I was asked to attend this event through my engagement and volunteer work with Child Rights Connect, a non-governmental organization based in Geneva. For months leading up to the conference, I had been collaborating with Child Rights Connect and an international advisory team of 10 youth, to help draft and create the first child-friendly version of the Convention on the Rights of the Child (CRC)!


This project was a UNICEF supported project and was absolutely incredible to be a part of. Not only did I get to read the entire adult version of the convention document, I also got to help condense it, make it easier for children to understand, and make the overall appearance of the document more bright and engaging by adding fun colours, attracting symbols and making the document accessible for all children!


I would like to thank the Inter-American Children´s Institute (IIN) for referring me to work with this international child advisory team, and would like to thank Child Rights Connect for facilitating all of our communication and ideas. It was truly extraordinary to help contribute to the forming of a child-friendly version of the CRC and thus, contribute to the history of children’s rights.


Once the child-friendly document of the CRC was complete and approved by UNICEF, all the children who helped create it were proud and excited. Shortly after being approved, the advisory children were informed that the child-friendly document would be revealed and discussed at an event at the United Nations in Geneva in September of 2019. Child Rights Connect organized for 2 of the children on the advisory team to travel to this event to speak about their experience helping draft the child-friendly version and how much children’s rights and accessibility to resources means to them. These 2 children were Zcyrel from the Philippines and Maria from México! Child Rights Connect also had an opportunity for a young human rights defender to help with the closing of the event and to help promote the event over social media! This is where I came in! I was honoured to have the role of giving the concluding remarks for the event and using my influence on social media to spread information about the event!

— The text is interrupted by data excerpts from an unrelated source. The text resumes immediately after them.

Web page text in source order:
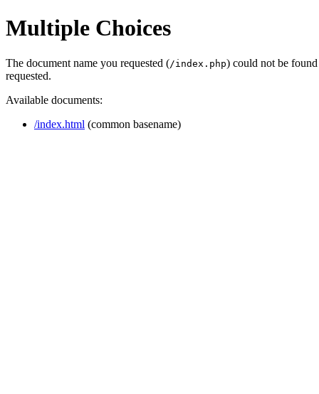
Multiple Choices
The document name you requested (/index.php) could not be
requested.
Available documents:
/index.html (common basename)
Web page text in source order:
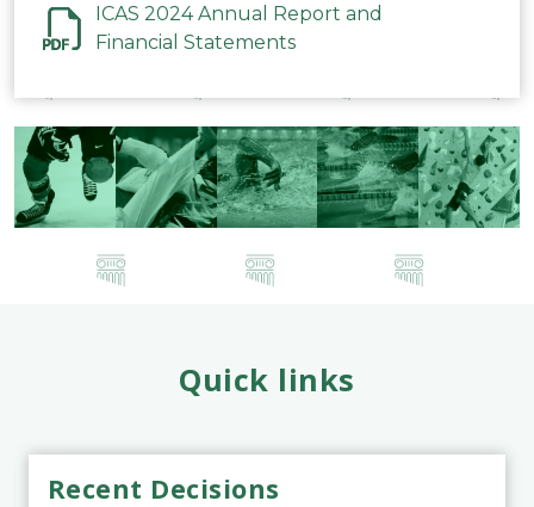
ICAS 2024 Annual Report and
Financial Statements
Quick links
Recent Decisions
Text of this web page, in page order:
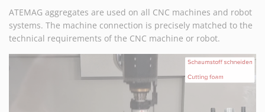
ATEMAG aggregates are used on all CNC machines and robot
systems. The machine connection is precisely matched to the
technical requirements of the CNC machine or robot.
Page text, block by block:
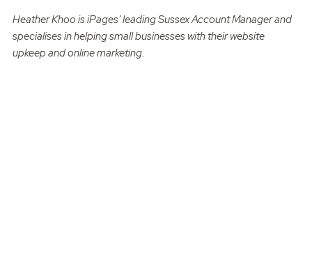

My journey to the event in Geneva began September 14th and I was super excited to have my sister join me as my accompanying adult. She was equally excited as she is a very proud and vocal feminist therefore she was humbled at the opportunity to visit the United Nations, as they are an institution committed to promoting women’s rights and gender equality across the world. We both arrived on the 15th and spent the rest of the day preparing my various social media handles to diffuse the information about the event.


My Instagram account @amyyspears was the handle which would be used the most and therefore we worked together to create the content that we wanted to share to the world. On the night of the 15th was the big reveal of a video that UNICEF created in celebration of the Convention on the Rights of the Child’s 30th Anniversary. I shared this video to my Instagram and immediately my handle started receiving tons of positive comments and reactions! It was a wonderful and successful way for me to connect my communities back home and my networks across the world to what was happening in Geneva to celebrate and promote children’s rights!


On the day of the actual event, I had a briefing in the morning with Members of the Committee in the Rights of the Child at Palais Wilson, and in the afternoon we walked to Palais des Nations for the commencement of the event. I was honoured to be asked last minute to read a translated opening speech of Mr. Luis Pedernera, Chair of the Committee on the Rights of the Child, and enjoyed doing that very much. Then throughout the panel portion of the event, I created social media content to share the discussions with the rest of the world. Finally, I gave the concluding remarks of the event in a 5 minute speech along with Mrs. Amal Aldoseri, Vice-Chair of the Committee on the Rights of the Child.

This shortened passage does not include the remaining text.